Calcium signaling and secretory granule pool dynamics underlie biphasic insulin secretion and its amplification by glucose: experiments and modeling

Glucose-stimulated insulin secretion from pancreatic β-cells is controlled by a triggering pathway that culminates in calcium influx and regulated exocytosis of secretory granules, and by a less understood amplifying pathway that augments calcium-induced exocytosis. In response to an abrupt increase in glucose concentration, insulin secretion exhibits a first peak followed by a lower sustained second phase. This biphasic secretion pattern is disturbed in diabetes. It has been attributed to depletion and subsequent refilling of a readily releasable pool of granules or to the phasic cytosolic calcium dynamics induced by glucose. Here, we apply mathematical modeling to experimental data from mouse islets to investigate how calcium and granule pool dynamics interact to control dynamic insulin secretion.
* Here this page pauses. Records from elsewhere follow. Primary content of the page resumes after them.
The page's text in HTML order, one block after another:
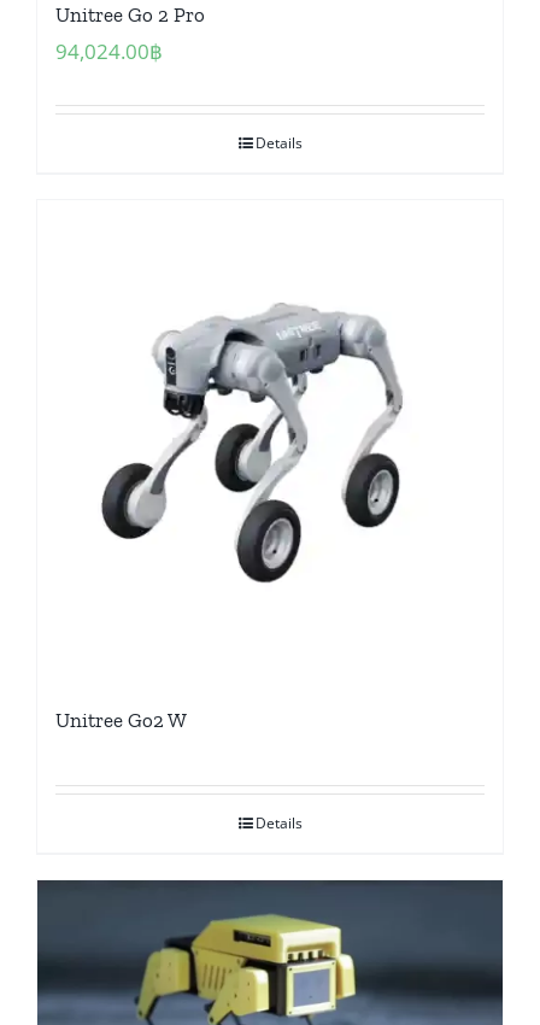
Unitree Go 2 Pro
94,024.00฿
Details
Unitree Go2 W
Details
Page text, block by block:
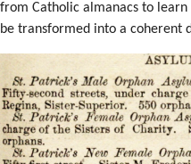
from Catholic almanacs to
be transformed into a coherent
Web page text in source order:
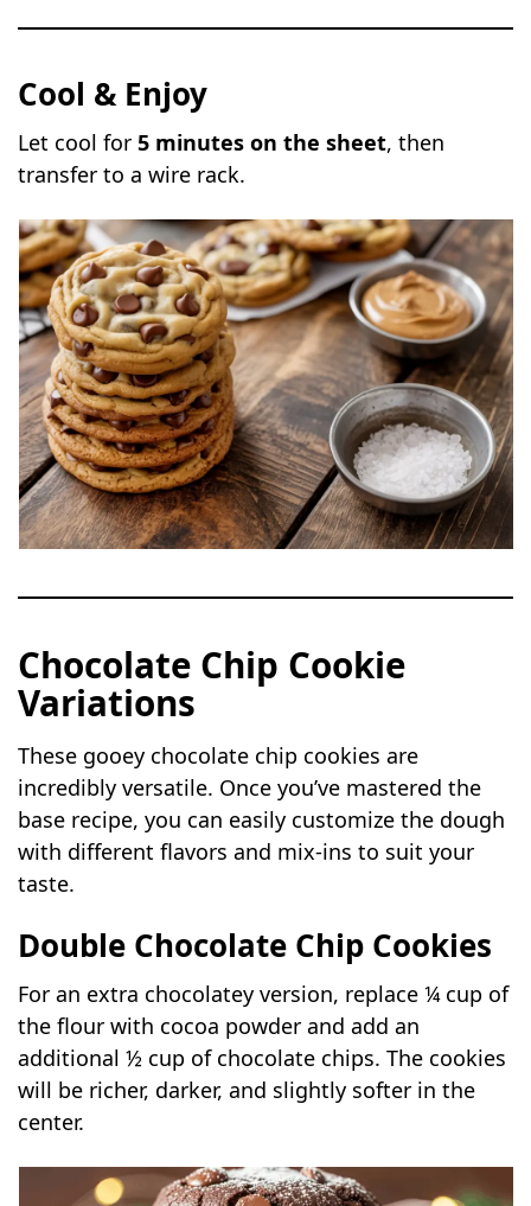
Cool & Enjoy
Let cool for5 minutes on the sheet, then
transfer to a wire rack.
Chocolate Chip Cookie
Variations
These gooey chocolate chip cookies are
incredibly versatile. Once you’ve mastered the
base recipe, you can easily customize the dough
with different flavors and mix-ins to suit your
taste.
Double Chocolate Chip Cookies
For an extra chocolatey version, replace ¼ cup of
the flour with cocoa powder and add an
additional ½ cup of chocolate chips. The cookies
will be richer, darker, and slightly softer in the
center.
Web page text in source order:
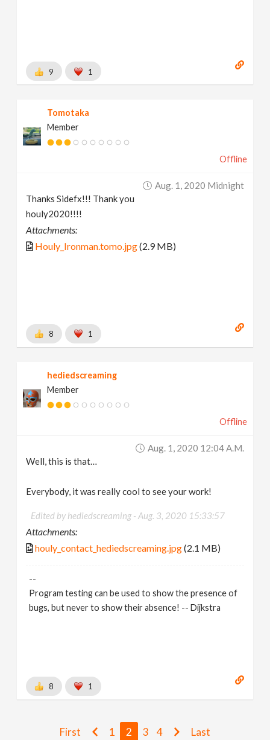
9 1
Tomotaka
Member
Offline
Aug. 1, 2020 Midnight
Thanks Sidefx!!! Thank you
houly2020!!!!
Attachments:
Houly_Ironman.tomo.jpg(2.9 MB)
8 1
hediedscreaming
Member
Offline
Aug. 1, 2020 12:04 A.m.
Well, this is that…
Everybody, it was really cool to see your work!
Edited by hediedscreaming -Aug. 3, 2020 15:33:57
Attachments:
houly_contact_hediedscreaming.jpg(2.1 MB)
--
Program testing can be used to show the presence of
bugs, but never to show their absence! -- Dijkstra
8 1
First 1 2 3 4 Last
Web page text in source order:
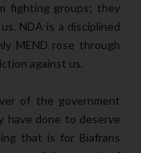
fighting groups; they
NDA is a disciplined
MEND rose through
against us.
of the government
have done to deserve
that is for Biafrans
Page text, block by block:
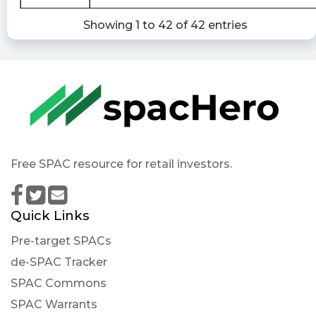
of beneficial ownership by individuals) filed with
https://newsfilter.io/a/
14T11:47:51Z
$ENER 📜 SEC Form SC 13G/A filed by Accretion
Acquisition Corp. (Amendment)
utm_source=stocktwits 45 seconds delayed.
Showing 1 to 42 of 42 entries
Free SPAC resource for retail investors.
Quick Links
Pre-target SPACs
de-SPAC Tracker
SPAC Commons
SPAC Warrants
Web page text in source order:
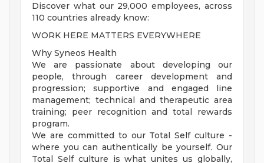
Discover what our 29,000 employees, across
110 countries already know:
WORK HERE MATTERS EVERYWHERE
Why Syneos Health
We are passionate about developing our
people, through career development and
progression; supportive and engaged line
management; technical and therapeutic area
training; peer recognition and total rewards
program.
We are committed to our Total Self culture -
where you can authentically be yourself. Our
Total Self culture is what unites us globally,
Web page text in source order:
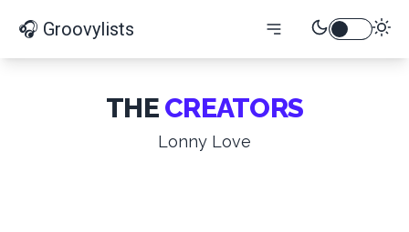
🎧 Groovylists
THE CREATORS
Lonny Love
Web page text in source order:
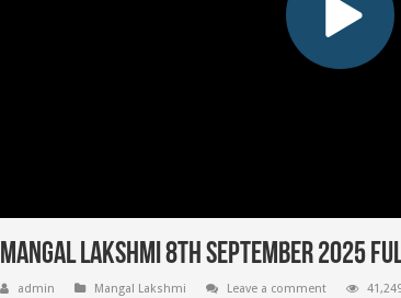
Mangal Lakshmi 8th September 2025
admin Mangal Lakshmi Leave a comment
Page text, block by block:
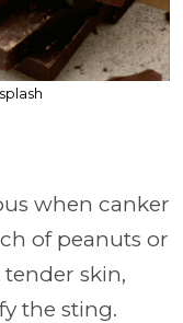
when canker
of peanuts or
skin,
the sting.
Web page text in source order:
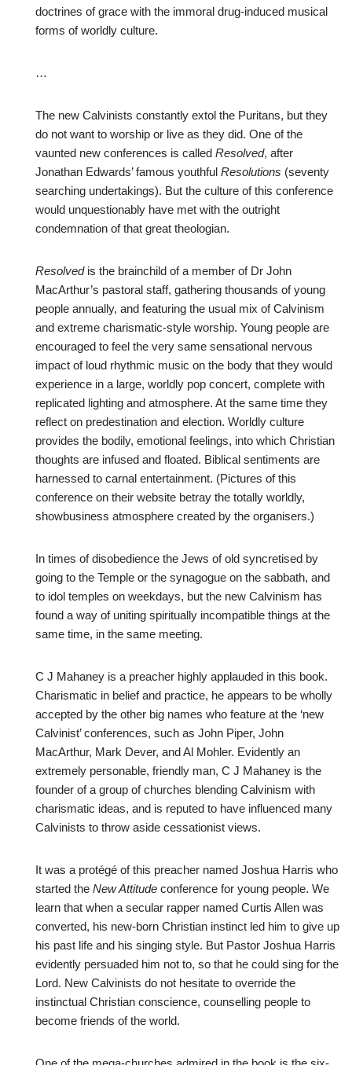
doctrines of grace with the immoral drug-induced musical
forms of worldly culture.
…
The new Calvinists constantly extol the Puritans, but they
do not want to worship or live as they did. One of the
vaunted new conferences is called Resolved, after
Jonathan Edwards’ famous youthful Resolutions (seventy
searching undertakings). But the culture of this conference
would unquestionably have met with the outright
condemnation of that great theologian.
Resolvedis the brainchild of a member of Dr John
MacArthur’s pastoral staff, gathering thousands of young
people annually, and featuring the usual mix of Calvinism
and extreme charismatic-style worship. Young people are
encouraged to feel the very same sensational nervous
impact of loud rhythmic music on the body that they would
experience in a large, worldly pop concert, complete with
replicated lighting and atmosphere. At the same time they
reflect on predestination and election. Worldly culture
provides the bodily, emotional feelings, into which Christian
thoughts are infused and floated. Biblical sentiments are
harnessed to carnal entertainment. (Pictures of this
conference on their website betray the totally worldly,
showbusiness atmosphere created by the organisers.)
In times of disobedience the Jews of old syncretised by
going to the Temple or the synagogue on the sabbath, and
to idol temples on weekdays, but the new Calvinism has
found a way of uniting spiritually incompatible things at the
same time, in the same meeting.
C J Mahaney is a preacher highly applauded in this book.
Charismatic in belief and practice, he appears to be wholly
accepted by the other big names who feature at the ‘new
Calvinist’ conferences, such as John Piper, John
MacArthur, Mark Dever, and Al Mohler. Evidently an
extremely personable, friendly man, C J Mahaney is the
founder of a group of churches blending Calvinism with
charismatic ideas, and is reputed to have influenced many
Calvinists to throw aside cessationist views.
It was a protégé of this preacher named Joshua Harris who
started the New Attitude conference for young people. We
learn that when a secular rapper named Curtis Allen was
converted, his new-born Christian instinct led him to give up
his past life and his singing style. But Pastor Joshua Harris
evidently persuaded him not to, so that he could sing for the
Lord. New Calvinists do not hesitate to override the
instinctual Christian conscience, counselling people to
become friends of the world.

Experimental calcium traces are used as inputs in three increasingly complex models of pool dynamics, which are fitted to insulin secretory patterns obtained using a set of protocols of glucose and tolbutamide stimulation. New calcium and secretion data for so-called staircase protocols, in which the glucose concentration is progressively increased, are presented. These data can be reproduced without assuming any heterogeneity in the model, in contrast to previous modeling, because of nontrivial calcium dynamics. We find that amplification by glucose can be explained by increased mobilization and priming of granules. Overall, our results indicate that calcium dynamics contribute substantially to shaping insulin secretion kinetics, which implies that better insight into the events creating phasic calcium changes in human β-cells is needed to understand the cellular mechanisms that disturb biphasic insulin secretion in diabetes.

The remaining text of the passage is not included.